Opinion
Argued December 2, 1997 —
Decided December 31, 1997.
On appeal from the Superior Court of New Jersey, Chancery Division, Union County.
Before Judges PRESSLER, CONLEY and WALLACE.
Melvin Greenberg argued the cause for appellant ( Greenberg Dauber Epstein, attorneys; Mr. Greenberg and Jeffrey S. Berkowitz, on the brief).
Douglas S. Eakley argued the cause for respondents ( Lowenstein, Sandler, Kohl, Fisher Boylan, attorneys; Mr. Eakley, of counsel and on the brief; Lauren M. Hollender, on the brief).

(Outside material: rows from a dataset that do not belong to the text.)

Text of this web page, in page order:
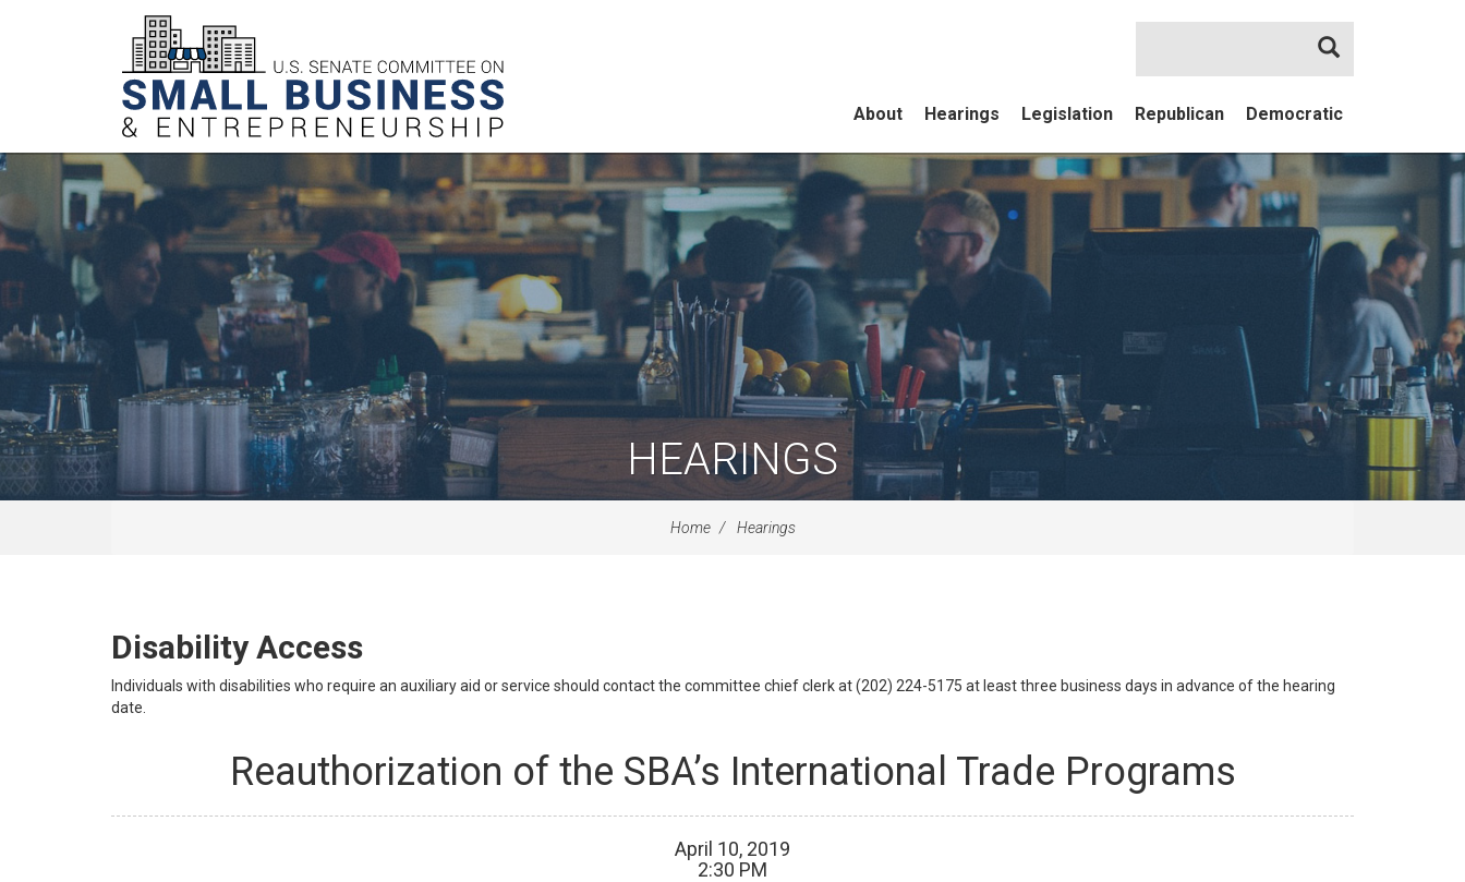
About Hearings Legislation Republican Democratic
Search
HEARINGS
Home Hearings
Disability Access
Individuals with disabilities who require an auxiliary aid or service should contact the committee chief clerk at (202) 224-5175 at least three business days in advance of the hearing
date.
Reauthorization of the SBA’s International Trade Programs
April 10, 2019
2:30 PM
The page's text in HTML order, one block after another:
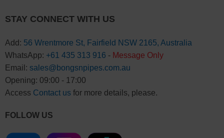
STAY CONNECT WITH US
Add: 56 Wrentmore St, Fairfield NSW 2165, Australia
WhatsApp: +61 435 313 916 - Message Only
Email: sales@bongsnpipes.com.au
Opening: 09:00 - 17:00
Access Contact usfor more details, please.
FOLLOW US
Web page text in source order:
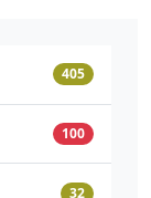
405
100
32
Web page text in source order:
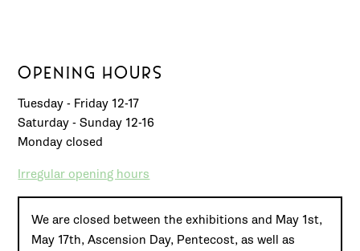
OPENING HOURS
Tuesday - Friday 12-17
Saturday - Sunday 12-16
Monday closed
Irregular opening hours
We are closed between the exhibitions and May 1st,
May 17th, Ascension Day, Pentecost, as well as
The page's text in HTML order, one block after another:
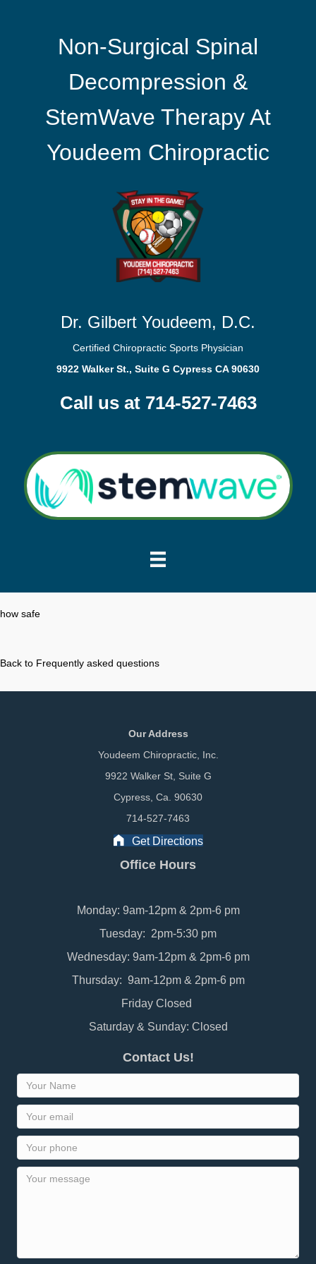
Non-Surgical Spinal
Decompression &
StemWave Therapy At
Youdeem Chiropractic
Dr. Gilbert Youdeem, D.C.
Certified Chiropractic Sports Physician
9922 Walker St., Suite G Cypress CA 90630
Call us at 714-527-7463
how safe
Back to Frequently asked questions
Our Address
Youdeem Chiropractic, Inc.
9922 Walker St, Suite G
Cypress, Ca. 90630
714-527-7463
Get Directions
Office Hours
Monday: 9am-12pm & 2pm-6 pm
Tuesday: 2pm-5:30 pm
Wednesday: 9am-12pm & 2pm-6 pm
Thursday: 9am-12pm & 2pm-6 pm
Friday Closed
Saturday & Sunday: Closed
Contact Us!
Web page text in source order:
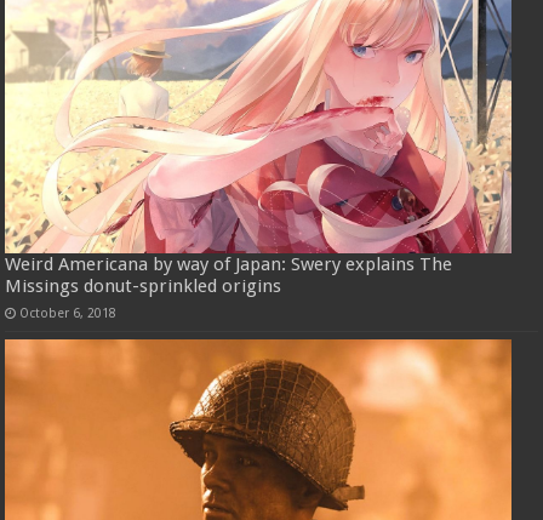
Weird Americana by way of Japan: Swery explains The
Missings donut-sprinkled origins
October 6, 2018
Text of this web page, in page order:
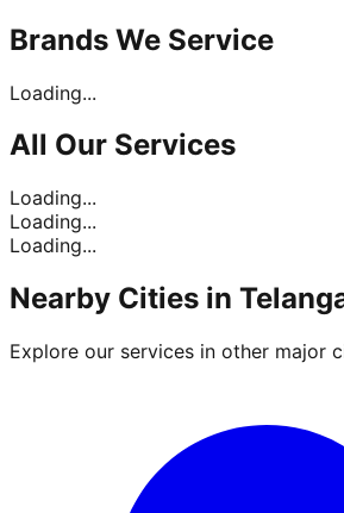
Brands We Service
Loading...
All Our Services
Loading...
Loading...
Loading...
Nearby Cities in
Explore our services in other major
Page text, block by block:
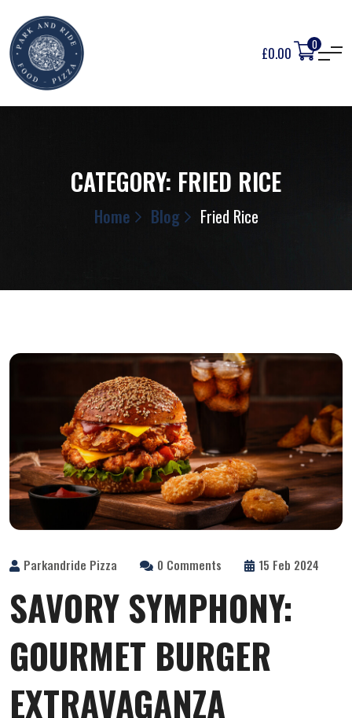
£0.00 0
CATEGORY: FRIED RICE
Home Blog Fried Rice
Parkandride Pizza 0 Comments 15 Feb 2024
SAVORY SYMPHONY:
GOURMET BURGER
EXTRAVAGANZA
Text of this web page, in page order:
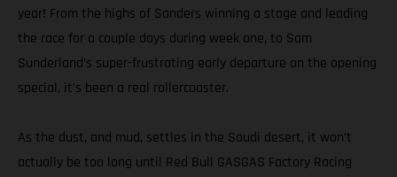
year! From the highs of Sanders winning a stage and leading
the race for a couple days during week one, to Sam
Sunderland’s super-frustrating early departure on the opening
special, it’s been a real rollercoaster.
As the dust, and mud, settles in the Saudi desert, it won’t
actually be too long until Red Bull GASGAS Factory Racing
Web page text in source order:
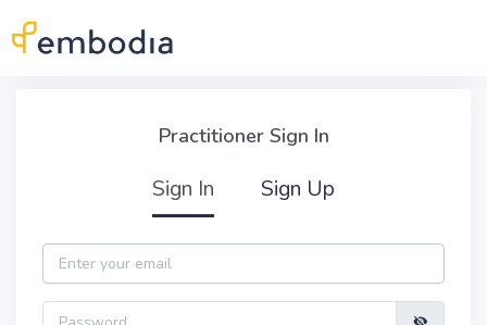
Practitioner Sign In
Sign In Sign Up
Email
Password
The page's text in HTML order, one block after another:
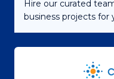
Hire our curated
business projects for
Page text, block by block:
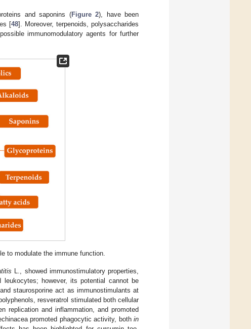
and saponins (Figure 2), have been
[48]. Moreover, terpenoids, polysaccharides
immunomodulatory agents for further
to modulate the immune function.
L., showed immunostimulatory properties,
however, its potential cannot be
staurosporine act as immunostimulants at
resveratrol stimulated both cellular
replication and inflammation, and promoted
promoted phagocytic activity, bothin
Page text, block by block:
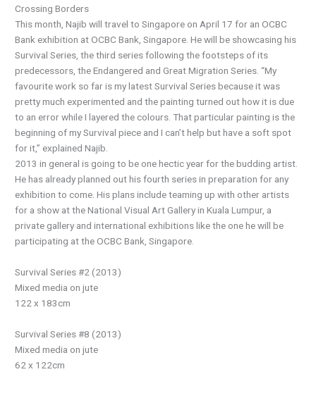
Crossing Borders
This month, Najib will travel to Singapore on April 17 for an OCBC
Bank exhibition at OCBC Bank, Singapore. He will be showcasing his
Survival Series, the third series following the footsteps of its
predecessors, the Endangered and Great Migration Series. “My
favourite work so far is my latest Survival Series because it was
pretty much experimented and the painting turned out how it is due
to an error while I layered the colours. That particular painting is the
beginning of my Survival piece and I can’t help but have a soft spot
for it,” explained Najib.
2013 in general is going to be one hectic year for the budding artist.
He has already planned out his fourth series in preparation for any
exhibition to come. His plans include teaming up with other artists
for a show at the National Visual Art Gallery in Kuala Lumpur, a
private gallery and international exhibitions like the one he will be
participating at the OCBC Bank, Singapore.
Survival Series #2 (2013)
Mixed media on jute
122 x 183cm
Survival Series #8 (2013)
Mixed media on jute
62 x 122cm
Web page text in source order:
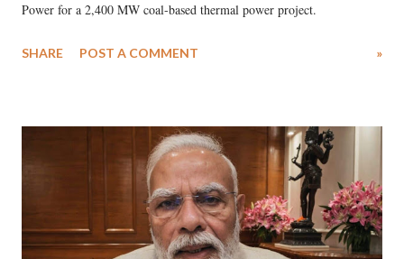
Power for a 2,400 MW coal-based thermal power project.
SHARE POST A COMMENT »
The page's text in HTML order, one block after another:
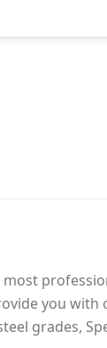
most
you with
grades,
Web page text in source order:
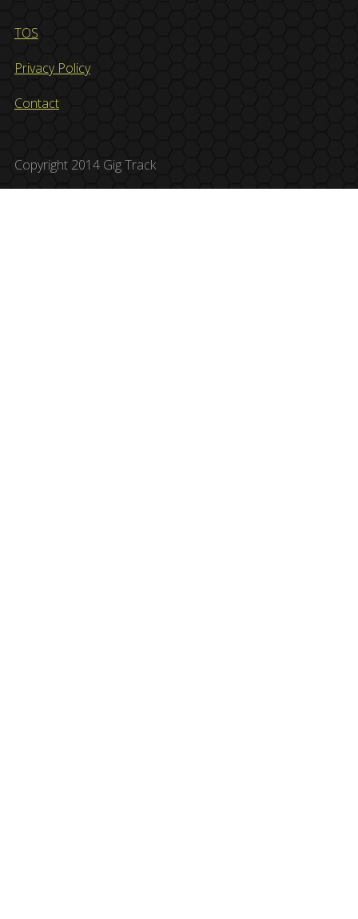
TOS
Privacy Policy
Contact
Copyright 2014 Gig Track
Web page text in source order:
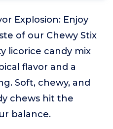
Explosion: Enjoy
of our Chewy Stix
licorice candy mix
flavor and a
Soft, chewy, and
chews hit the
balance.
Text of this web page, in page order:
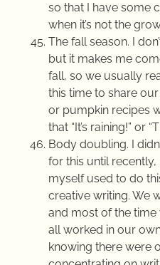
so that I have some
when it’s not the
The fall season. I
but it makes me
fall, so we usually
this time to share
or pumpkin recipes
that “It’s raining!” or
Body doubling. I
for this until
myself used to do
creative writing. We
and most of the
all worked in our
knowing there were
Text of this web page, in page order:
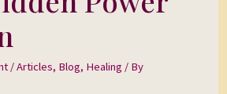
/Articles, Blog, Healing / By
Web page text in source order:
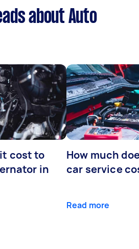
about Auto
cost to
in
How much
car service
Read more
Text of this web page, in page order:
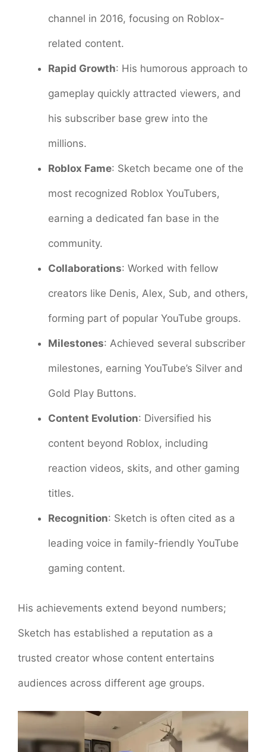
channel in 2016, focusing on Roblox-
related content.
Rapid Growth: His humorous approach to
gameplay quickly attracted viewers, and
his subscriber base grew into the
millions.
Roblox Fame: Sketch became one of the
most recognized Roblox YouTubers,
earning a dedicated fan base in the
community.
Collaborations: Worked with fellow
creators like Denis, Alex, Sub, and others,
forming part of popular YouTube groups.
Milestones: Achieved several subscriber
milestones, earning YouTube’s Silver and
Gold Play Buttons.
Content Evolution: Diversified his
content beyond Roblox, including
reaction videos, skits, and other gaming
titles.
Recognition: Sketch is often cited as a
leading voice in family-friendly YouTube
gaming content.
His achievements extend beyond numbers;
Sketch has established a reputation as a
trusted creator whose content entertains
audiences across different age groups.
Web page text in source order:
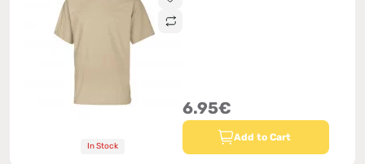
In Stock
6.95€
Add to Cart
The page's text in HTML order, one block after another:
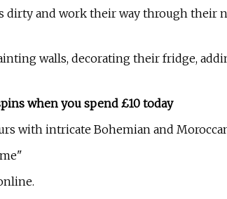
dirty and work their way through their
walls, decorating their fridge,
when you spend £10 today
with intricate Bohemian and
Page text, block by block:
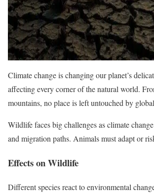
Climate change is changing our planet’s
affecting every corner of the natural world.
mountains, no place is left untouched by
Wildlife faces big challenges as climate
and migration paths. Animals must adapt or
Effects on Wildlife
Different species react to environmental
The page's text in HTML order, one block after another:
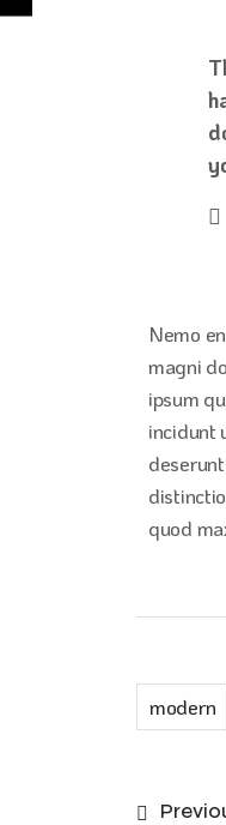
Nemo
magni
ipsum
incidunt
quod
modern
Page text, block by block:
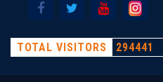
TOTAL VISITORS 294441
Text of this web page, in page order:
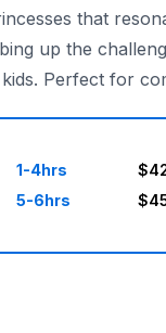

Plaintiff filed a complaint against defendants alleging antitrust violations and tortious interference with plaintiff's prospective economic benefit. The motion judge granted defendants' motion for summary judgment, holding that while plaintiff had alleged a vertical restraint of trade, it had failed to prove by the "rule of reason" test or by the "per se" violation test, that defendants' conduct constituted a vertical price-fixing agreement. Further, the judge held that while plaintiff could prove some of the elements of tortious interference, it had not produced evidence that defendants had employed "unlawful means," such as fraud, intimidation, misrepresentation or other violations of the law.
At oral argument, plaintiff limited its argument on the antitrust claim to contending that it had presented sufficient evidence to prove a per se violation, thus abandoning any claim based on the rule of reason. Additionally, plaintiff continued to urge that defendants' conduct constituted tortious interference.
We reject plaintiff's contentions. A vertical restraint is not illegal per se unless it includes some agreement on price or price levels. See Business Electronics v. Sharp Electronics, 485 U.S. 717, 735-36, 108 S.Ct. 1515, 1525-26, 99 L.Ed.2d 808, 823-25, cert. denied, 486 U.S. 1005, 108 S.Ct. 1727, 100 L.Ed.2d 192 (1988). Evidence of price-fixing is lacking here. Further, plaintiff failed to meet all of the requirements to prove a claim for tortious interference. See Printing Mart-Morristown v. Sharp Electronics., 116 N.J. 739 , 563 A.2d 31 (1989).
The judgment of the Chancery Division is affirmed substantially for the reasons expressed by Judge Boyle in his opinion reported at 307 N.J. Super. 546, 704 A.2d 1364 (Ch.Div. 1996).